HEDA, in a statement, said it had petitioned the ICPC to take swift action to prevent the breach of the Central Bank of Nigeria Act by the Governor, by promptly and diligently investigating the motive and sponsors of The Green Alliance Movement and if any foul play was uncovered, such culprits should be prosecuted accordingly.
The group said the statement by the CBN governor shows that he had been involved in politics contrary to Section 9 of the CBN Act.
HEDA said, “As the CBN governor, Emefiele keeps Nigerians confused regarding his 2023 Presidential bid, the ICPC has responded to a petition filed against him by HEDA Resource Centre last month.
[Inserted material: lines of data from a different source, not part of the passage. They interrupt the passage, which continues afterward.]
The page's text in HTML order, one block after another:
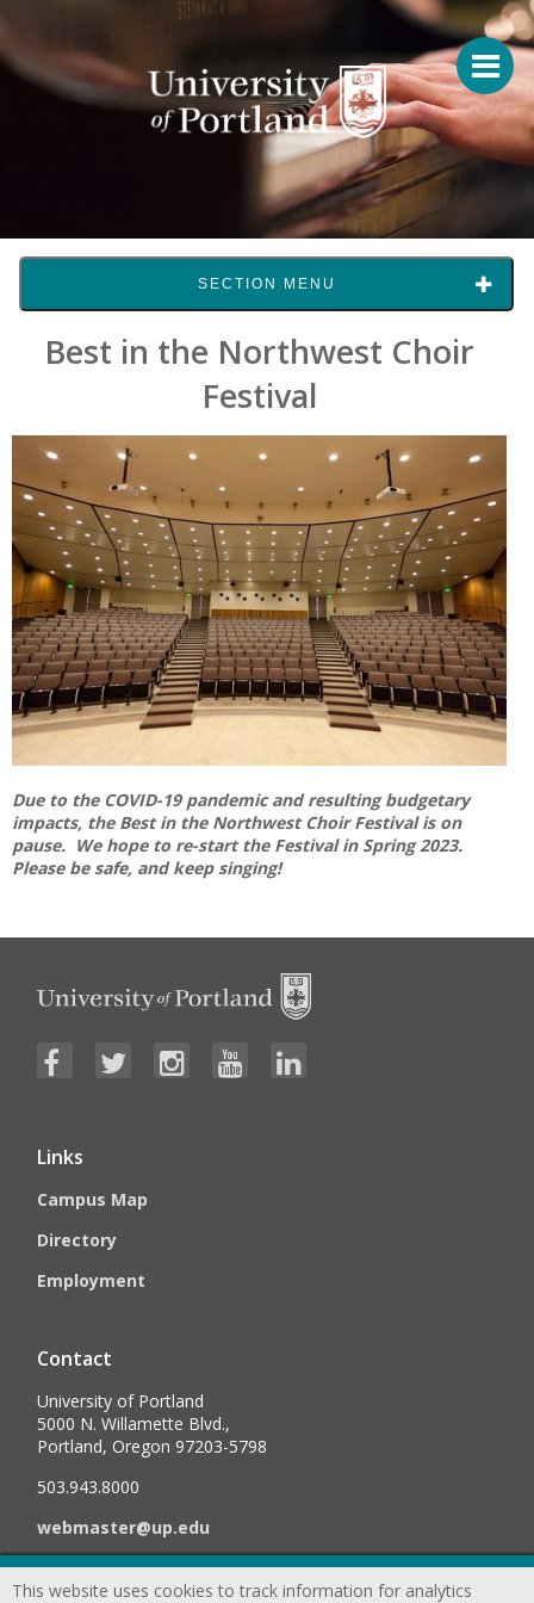
SECTION MENU
Best in the Northwest Choir
Festival
Due to the COVID-19 pandemic and resulting budgetary
impacts, the Best in the Northwest Choir Festival is on
pause. We hope to re-start the Festival in Spring 2023.
Please be safe, and keep singing!
Links
Campus Map
Directory
Employment
Contact
University of Portland
5000 N. Willamette Blvd.,
Portland, Oregon 97203-5798
503.943.8000
webmaster@up.edu
©2026University of Portland, All Rights Reserved. Consumer
This website uses cookies to track information for analytics
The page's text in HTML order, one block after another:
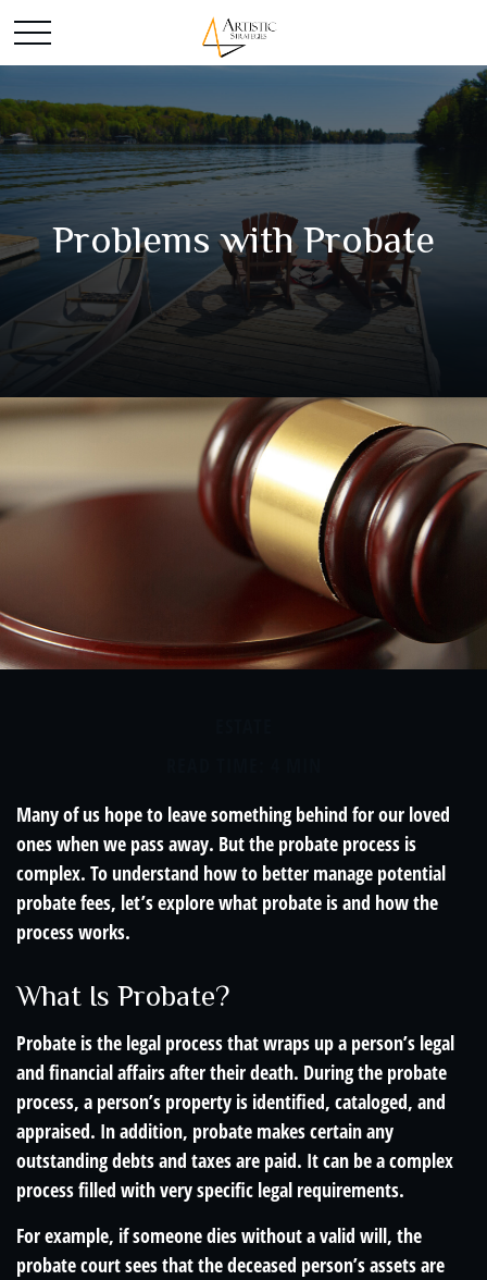
Problems with Probate
Many of us hope to leave something behind for our loved
ones when we pass away. But the probate process is
complex. To understand how to better manage potential
probate fees, let’s explore what probate is and how the
process works.
What Is Probate?
Probate is the legal process that wraps up a person’s legal
and financial affairs after their death. During the probate
process, a person’s property is identified, cataloged, and
appraised. In addition, probate makes certain any
outstanding debts and taxes are paid. It can be a complex
process filled with very specific legal requirements.
For example, if someone dies without a valid will, the
probate court sees that the deceased person’s assets are
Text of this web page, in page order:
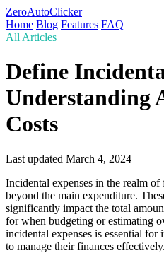
ZeroAutoClicker
Home Blog Features FAQ
All Articles
Define
Understanding
Costs
Last updated March 4, 2024
Incidental expenses in the realm of
beyond the main expenditure.
significantly impact the total
for when budgeting or estimating
incidental expenses is essential for
to manage their finances effectively.
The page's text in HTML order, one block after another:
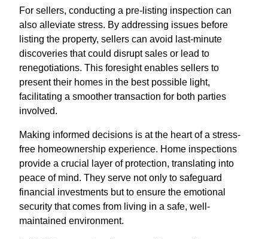
For sellers, conducting a pre-listing inspection can
also alleviate stress. By addressing issues before
listing the property, sellers can avoid last-minute
discoveries that could disrupt sales or lead to
renegotiations. This foresight enables sellers to
present their homes in the best possible light,
facilitating a smoother transaction for both parties
involved.
Making informed decisions is at the heart of a stress-
free homeownership experience. Home inspections
provide a crucial layer of protection, translating into
peace of mind. They serve not only to safeguard
financial investments but to ensure the emotional
security that comes from living in a safe, well-
maintained environment.
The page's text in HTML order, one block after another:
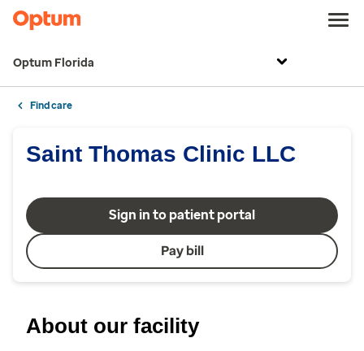
Optum Florida
Find care
Saint Thomas Clinic LLC
Sign in to patient portal
Pay bill
About our facility
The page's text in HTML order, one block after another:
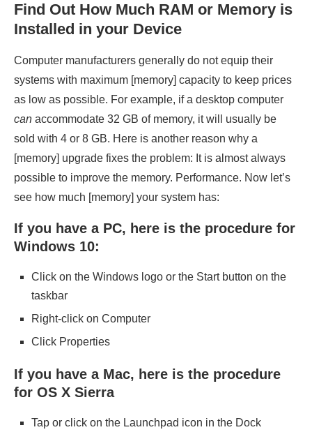
Find Out How Much RAM or Memory is
Installed in your Device
Computer manufacturers generally do not equip their
systems with maximum [memory] capacity to keep prices
as low as possible. For example, if a desktop computer
can accommodate 32 GB of memory, it will usually be
sold with 4 or 8 GB. Here is another reason why a
[memory] upgrade fixes the problem: It is almost always
possible to improve the memory. Performance. Now let’s
see how much [memory] your system has:
If you have a PC, here is the procedure for
Windows 10:
Click on the Windows logo or the Start button on the
taskbar
Right-click on Computer
Click Properties
If you have a Mac, here is the procedure
for OS X Sierra
Tap or click on the Launchpad icon in the Dock
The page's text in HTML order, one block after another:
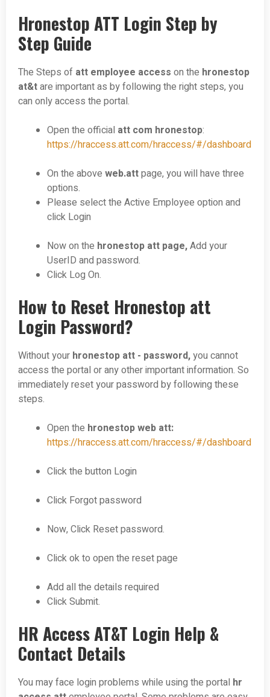
Hronestop ATT Login Step by
Step Guide
The Steps of att employee access on the hronestop
at&tare important as by following the right steps, you
can only access the portal.
Open the official att com hronestop:
https://hraccess.att.com/hraccess/#/dashboard
On the above web.attpage, you will have three
options.
Please select the Active Employee option and
click Login
Now on the hronestop att page,Add your
UserID and password.
Click Log On.
How to Reset Hronestop att
Login Password?
Without your hronestop att - password,you cannot
access the portal or any other important information. So
immediately reset your password by following these
steps.
Open the hronestop web att:
https://hraccess.att.com/hraccess/#/dashboard
Click the button Login
Click Forgot password
Now, Click Reset password.
Click ok to open the reset page
Add all the details required
Click Submit.
HR Access AT&T Login Help &
Contact Details
You may face login problems while using the portal hr
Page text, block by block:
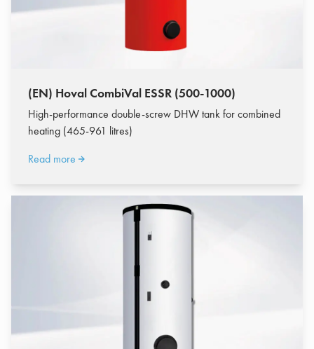
(EN) Hoval CombiVal ESSR (500-1000)
High-performance double-screw DHW tank for combined
heating (465-961 litres)
Read more
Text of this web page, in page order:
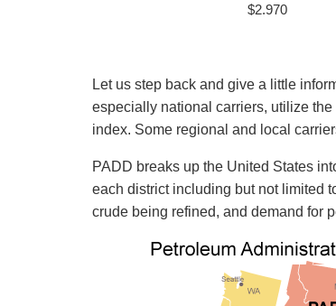
$2.970
Let us step back and give a little
especially national carriers, utilize
index. Some regional and local
PADD breaks up the United States
each district including but not limited
crude being refined, and demand for
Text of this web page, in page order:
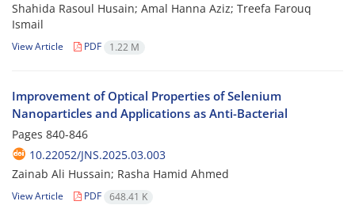
Shahida Rasoul Husain; Amal Hanna Aziz; Treefa Farouq
Ismail
View Article PDF 1.22 M
Improvement of Optical Properties of Selenium
Nanoparticles and Applications as Anti-Bacterial
Pages 840-846
10.22052/JNS.2025.03.003
Zainab Ali Hussain; Rasha Hamid Ahmed
View Article PDF 648.41 K
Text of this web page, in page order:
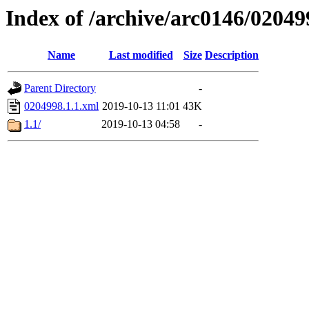
Index of /archive/arc0146/
Name Last modified Size Description
Parent Directory
-
0204998.1.1.xml 2019-10-13 11:01 43K
1.1/
2019-10-13 04:58 -
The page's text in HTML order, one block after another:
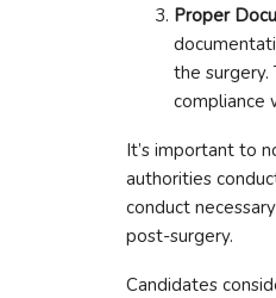
Proper
the
compliance
It’s important to
authorities
conduct
post-surgery.
Candidates
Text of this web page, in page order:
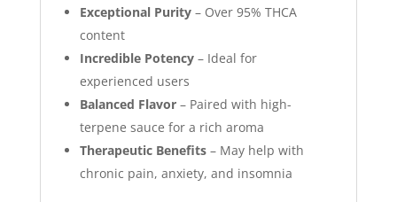
Exceptional Purity– Over 95% THCA
content
Incredible Potency– Ideal for
experienced users
Balanced Flavor– Paired with high-
terpene sauce for a rich aroma
Therapeutic Benefits– May help with
chronic pain, anxiety, and insomnia
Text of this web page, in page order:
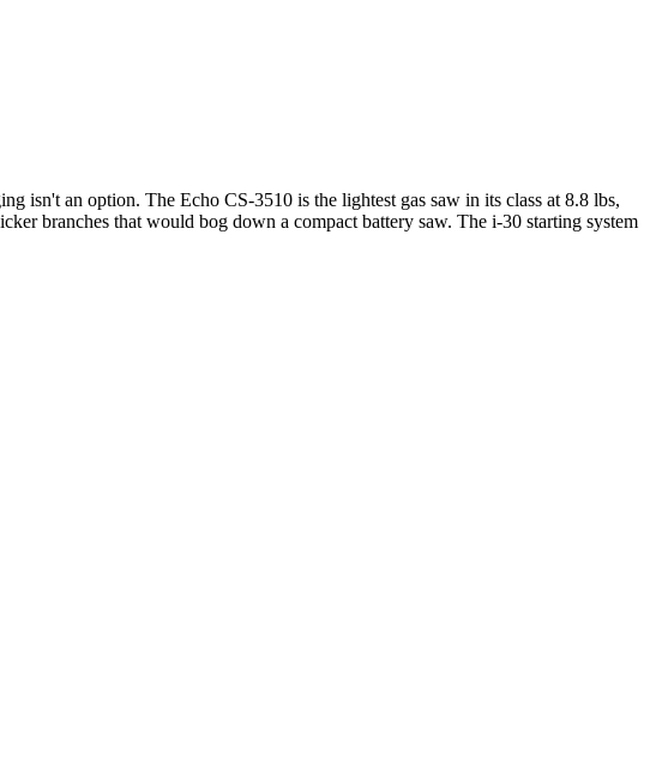
isn't an option. The Echo CS-3510 is the lightest gas saw in its class at 8.8 lbs,
branches that would bog down a compact battery saw. The i-30 starting system
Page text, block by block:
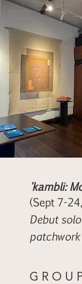
'kambli:
(Sept 7-
Debut
G R O U
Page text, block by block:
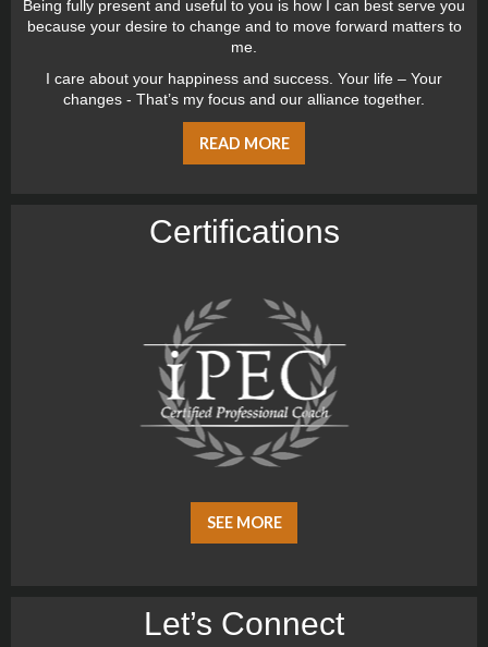
Being fully present and useful to you is how I can best serve you
because your desire to change and to move forward matters to
me.
I care about your happiness and success. Your life – Your
changes - That’s my focus and our alliance together.
READ MORE
Certiﬁcations
SEE MORE
Let’s Connect
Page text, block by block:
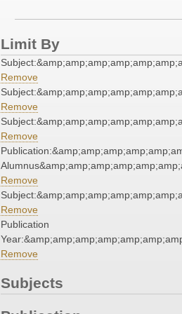
Limit By
Remove
Remove
Remove
Remove
Remove
Publication
Remove
Subjects
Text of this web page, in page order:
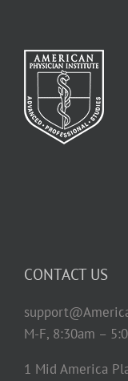
CONTACT US
M-F, 8:30am –
1 Mid America
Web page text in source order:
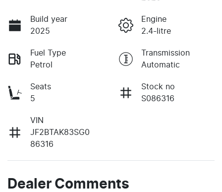
Build year
2025
Engine
2.4-litre
Fuel Type
Petrol
Transmission
Automatic
Seats
5
Stock no
S086316
VIN
JF2BTAK83SG0
86316
Dealer Comments
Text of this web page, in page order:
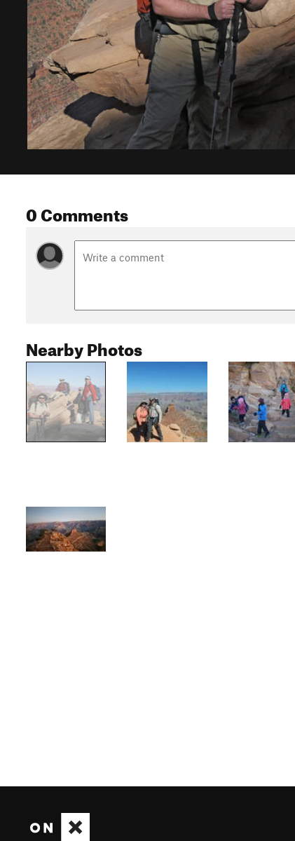
0 Comments
Nearby Photos
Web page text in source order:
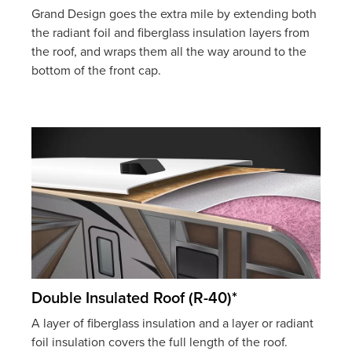
Grand Design goes the extra mile by extending both
the radiant foil and fiberglass insulation layers from
the roof, and wraps them all the way around to the
bottom of the front cap.
Double Insulated Roof (R-40)*
A layer of fiberglass insulation and a layer or radiant
foil insulation covers the full length of the roof.
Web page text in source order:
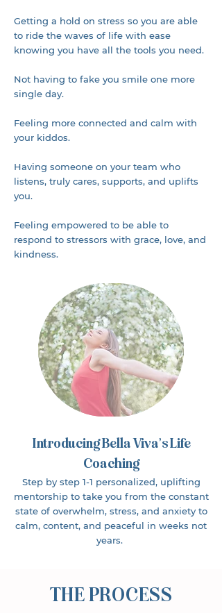
Getting a hold on stress so you are able
to ride the waves of life with ease
knowing you have all the tools you need.
Not having to fake you smile one more
single day.
Feeling more connected and calm with
your kiddos.
Having someone on your team who
listens, truly cares, supports, and uplifts
you.
Feeling empowered to be able to
respond to stressors with grace, love, and
kindness.
Introducing Bella Viva’s Life
Coaching
Step by step 1-1 personalized, uplifting
mentorship to take you from the constant
state of overwhelm, stress, and anxiety to
calm, content, and peaceful in weeks not
years.
THE PROCESS
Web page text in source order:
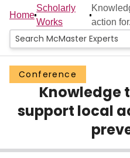
Home
People
Groups
Scholarly Works
About
Login
Home
Scholarly
Works
action
Conference
Knowledge
support local
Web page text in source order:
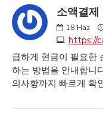
소액결제
18 Haz
https://
급하게 현금이 필요한
하는 방법을 안내합니
의사항까지 빠르게 확
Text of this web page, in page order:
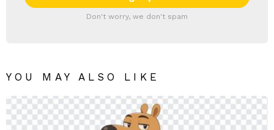
Don't worry, we don't spam
YOU MAY ALSO LIKE
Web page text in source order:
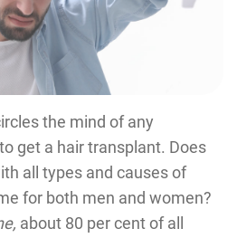
the mind of any
get a hair transplant. Does
all types and causes of
for both men and women?
about 80 per cent of all
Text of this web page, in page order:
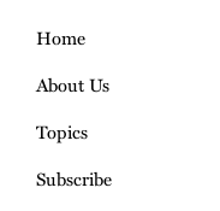
Home
About Us
Topics
Subscribe
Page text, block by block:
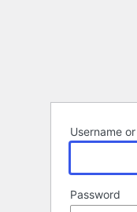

“As the event unfolded, HEDA petitioned the ICPC to take swift action to prevent the breach of the Central Bank of Nigeria Act by the Governor, by promptly and diligently investigating the motive and sponsors of The Green Alliance Movement and if any foul play was uncovered, such culprits should be prosecuted accordingly.
“In a response signed by the Petition Registrar, H.S Folaranmi, on behalf of the chairman of the Commission, Bolaji Owasanoye, to HEDA, ICPC acknowledged HEDA’s Petition and averred to act accordingly.
“The chairman of HEDA, Mr. Olanrewaju Suraju, confirmed that its petition among others must have prompted Emefiele to come up with his latest statement on his Twitter handle, ‘This is a serious decision that requires God’s Divine intervention, in the next few days The Almighty will so direct.’”
HEDA’s boss maintained that Emefiele had been involved in politics and a member of APC contrary to the law.
“By telling Nigerians that within the week, he would let Nigerians know his stance (to run or not) after hearing from God, it then means he’s been involved in politics and member of APC, contrary to the law,” Suraju asserted.
“He reminded Emefiele that failure to publicly state his position on the 2023 general election would not only be precarious to Nigeria’s currently fragile economy but inimical to the country’s financial integrity, saying that the current state of the economy requires all actors to stay focused on the task of repositioning Nigeria on a trajectory of prosperity.
“Going by our mandate as a leading anti-corruption organisation in Nigeria, we expect every political aspirant to play by the rules, but they must remember that good governance remains the hallmark of democracy,” he added.